Activity |
Work out how many lines of the listing hold the string "Mayor". Answer with that number alone.

Data |
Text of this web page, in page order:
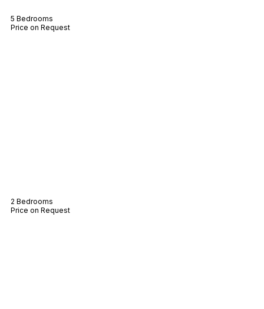
5 Bedrooms
Price on Request
2 Bedrooms
Price on Request
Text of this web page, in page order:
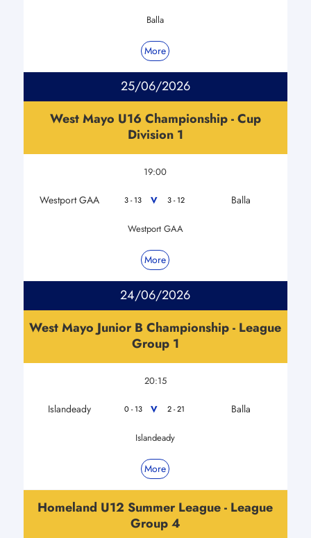
Balla
More
25/06/2026
West Mayo U16 Championship - Cup
Division 1
19:00
Westport GAA 3 - 13 V 3 - 12 Balla
Westport GAA
More
24/06/2026
West Mayo Junior B Championship - League
Group 1
20:15
Islandeady 0 - 13 V 2 - 21 Balla
Islandeady
More
Homeland U12 Summer League - League
Group 4
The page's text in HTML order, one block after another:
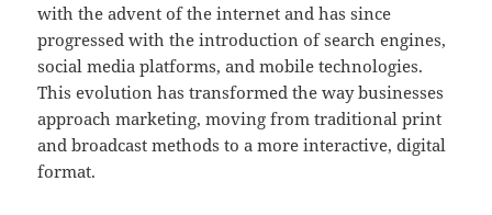
with the advent of the internet and has since
progressed with the introduction of search engines,
social media platforms, and mobile technologies.
This evolution has transformed the way businesses
approach marketing, moving from traditional print
and broadcast methods to a more interactive, digital
format.
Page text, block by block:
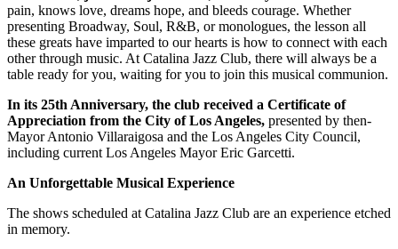
pain, knows love, dreams hope, and bleeds courage. Whether
presenting Broadway, Soul, R&B, or monologues, the lesson all
these greats have imparted to our hearts is how to connect with each
other through music. At Catalina Jazz Club, there will always be a
table ready for you, waiting for you to join this musical communion.
In its 25th Anniversary, the club received a Certificate of
Appreciation from the City of Los Angeles, presented by then-
Mayor Antonio Villaraigosa and the Los Angeles City Council,
including current Los Angeles Mayor Eric Garcetti.
An Unforgettable Musical Experience
The shows scheduled at Catalina Jazz Club are an experience etched
in memory.
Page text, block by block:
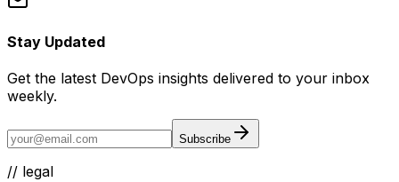
Stay Updated
Get the latest DevOps insights delivered to your inbox
weekly.
Subscribe
// legal
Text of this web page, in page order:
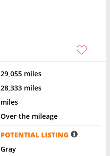
29,055 miles
28,333 miles
miles
Over the mileage
POTENTIAL LISTING
Gray
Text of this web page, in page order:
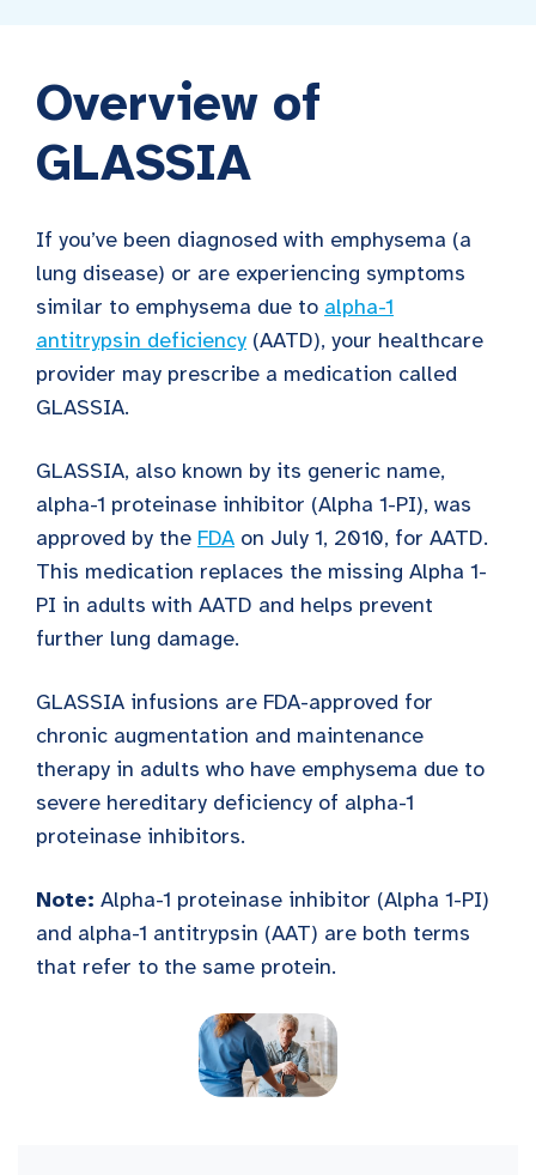
Overview of
GLASSIA
If you’ve been diagnosed with emphysema (a
lung disease) or are experiencing symptoms
similar to emphysema due to alpha-1
antitrypsin deficiency (AATD), your healthcare
provider may prescribe a medication called
GLASSIA.
GLASSIA, also known by its generic name,
alpha-1 proteinase inhibitor (Alpha 1-PI), was
approved by the FDA on July 1, 2010, for AATD.
This medication replaces the missing Alpha 1-
PI in adults with AATD and helps prevent
further lung damage.
GLASSIA infusions are FDA-approved for
chronic augmentation and maintenance
therapy in adults who have emphysema due to
severe hereditary deficiency of alpha-1
proteinase inhibitors.
Note: Alpha-1 proteinase inhibitor (Alpha 1-PI)
and alpha-1 antitrypsin (AAT) are both terms
that refer to the same protein.

Output |
2